OECs transplantation results in neuropathic pain associated with BDNF regulating ERK activity in rats following cord hemisection
- Equal contributors
1 Regenerative Medicine Research Center, West China Hospital, Sichuan University, Chengdu, China
2 Laboratory of Anesthesia and Critical Care Medicine, Translational Neuroscience Center, West China Hospital, Sichuan University, Chengdu, Sichuan 610041, P.R. China
3 Institution of Neuroscience, Kunming Medical College, Kunming, China
4 Department of Neurology, Tangdu Hospital, Fourth Military Medical University, Xi’an, China
5 Institution of Neurological Disease, Translational Neuroscience Center, West China Hospital, Sichuan University, Chengdu, Sichuan 610041, P.R. China
Citation and License
BMC Neuroscience 2013, 14:80 doi:10.1186/1471-2202-14-80Published: 2 August 2013
The olfactory ensheathing cells (OECs) derived from olfactory bulb (OB) may improve motor function after transplantation in injured spinal cord. However, the effects of OEC transplantation on sensory function have not been reported yet. The purpose of this study is to investigate whether OEC transplantation could affect the sensory function and to analyze the underlying mechanism.

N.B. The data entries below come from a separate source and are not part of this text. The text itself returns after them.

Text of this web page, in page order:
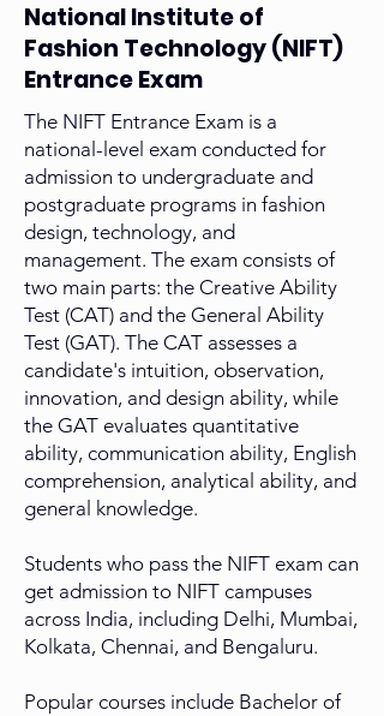
National Institute of
Fashion Technology (NIFT)
Entrance Exam
The NIFT Entrance Exam is a
national-level exam conducted for
admission to undergraduate and
postgraduate programs in fashion
design, technology, and
management. The exam consists of
two main parts: the Creative Ability
Test (CAT) and the General Ability
Test (GAT). The CAT assesses a
candidate's intuition, observation,
innovation, and design ability, while
the GAT evaluates quantitative
ability, communication ability, English
comprehension, analytical ability, and
general knowledge.
Students who pass the NIFT exam can
get admission to NIFT campuses
across India, including Delhi, Mumbai,
Kolkata, Chennai, and Bengaluru.
Popular courses include Bachelor of

OEC transplantation into the hemisected spinal cords can result in hyperalgesia, indicated by radiant and mechanical stimuli towards the plantar surface in rats. This could be associated with upregulation of Brain Derived Neurotrophic Factor (BDNF), indicated by RT-PCR. Immunofluorecent staining showed that BDNF was mainly located in the neurons of the laminas I and II of the dorsal horn. Moreover, a notable upregulation on the level of p-ERK (phosphorylation of extracellular signal-regulated kinase), the downstream molecule of BDNF, was detected by using Western Blot. These findings indicate that the increased BDNF level associated with the p-ERK was possibly involved in neuropathic pain in hemisected spinal cord subjected to OEC transplantation.
The transplantation of OECs may induce the noticeable pain hypersensitivity in rats after hemisected spinal cord injury, and the possible mechanism may be associated with the phosphorylation of ERK and the activated BDNF overexpression.